Saturday evening, I put “Yellow Cow” aside for a while and vegged out on Pinterest. Got inspired and tried a fishtail braid…
Giggled at this…
On the Tuesday after Turkey Day, the Hubbers and I went up to McKinney, Texas for lunch on the square and to check out a shop where I am considering selling some of my own goodies.
I didn’t take a picture of it, but here’s another darling store front on the same square…
And where we had lunch….A store and restaurant in one…
yes i took a dang picture.
.A week after Thanksgiving, Scarecrow and I made a run to the mall. Every year I have to see the marshmallow Santa and pecan reindeer.

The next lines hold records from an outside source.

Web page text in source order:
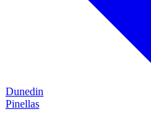
Dunedin
Pinellas
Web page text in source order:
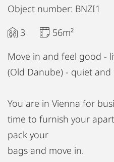
Object number: BNZI1
3
56m²
Move in and feel good -
(Old Danube) - quiet
You are in Vienna for
time to furnish your
pack your
bags and move in.
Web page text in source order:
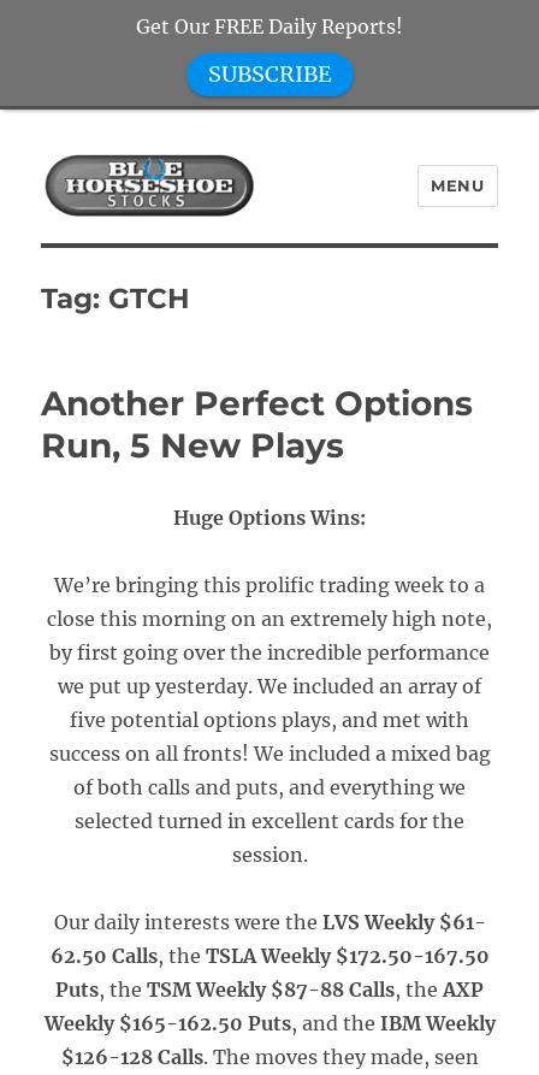
Blue Horseshoe Stocks
MENU
Tag: GTCH
Another Perfect Options
Run, 5 New Plays
Huge Options Wins:
We’re bringing this prolific trading week to a
close this morning on an extremely high note,
by first going over the incredible performance
we put up yesterday. We included an array of
five potential options plays, and met with
success on all fronts! We included a mixed bag
of both calls and puts, and everything we
selected turned in excellent cards for the
session.
Our daily interests were the LVS Weekly $61-
62.50 Calls, the TSLA Weekly $172.50-167.50
Puts, the TSM Weekly $87-88 Calls, theAXP
Weekly $165-162.50 Puts, and the IBM Weekly
$126-128 Calls. The moves they made, seen
Get Our FREE Daily Reports!
SUBSCRIBE
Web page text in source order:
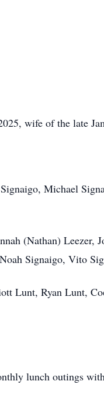
wife of the late
Michael
(Nathan) Leezer,
Signaigo, Vito
Lunt, Ryan Lunt,
lunch outings
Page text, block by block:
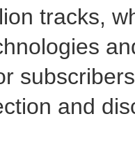
tracks,
and
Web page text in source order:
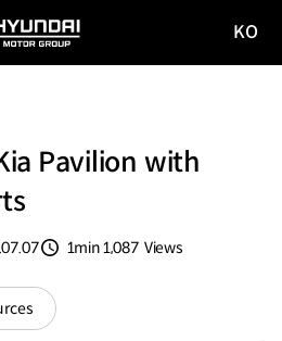
HYUNDAI
KO
Pavilion with
1min1,087 Views
(opens
in
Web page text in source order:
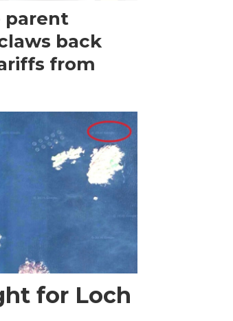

And of course we had to make a stop at Anthroplogie and Free People…
.I have coveted this candelabra for a while now, and was shocked to be able to see it in person. Isn’t it the coolest thing!? It’s almost $700. I carry a picture of it in my wallet. Just in case I win the lottery, I can call Anthropologie up right away and have it Fed Exed.
Look at this lovely sight… big fat sequins glued to a pink bike, tassels, lights, and pink vintage glass balls!!
Santa, I’ve been fairly good for like, 6 days in a row! Love, Kelly
Back to the books…gotta go finish my high fructose corn syrup research paper.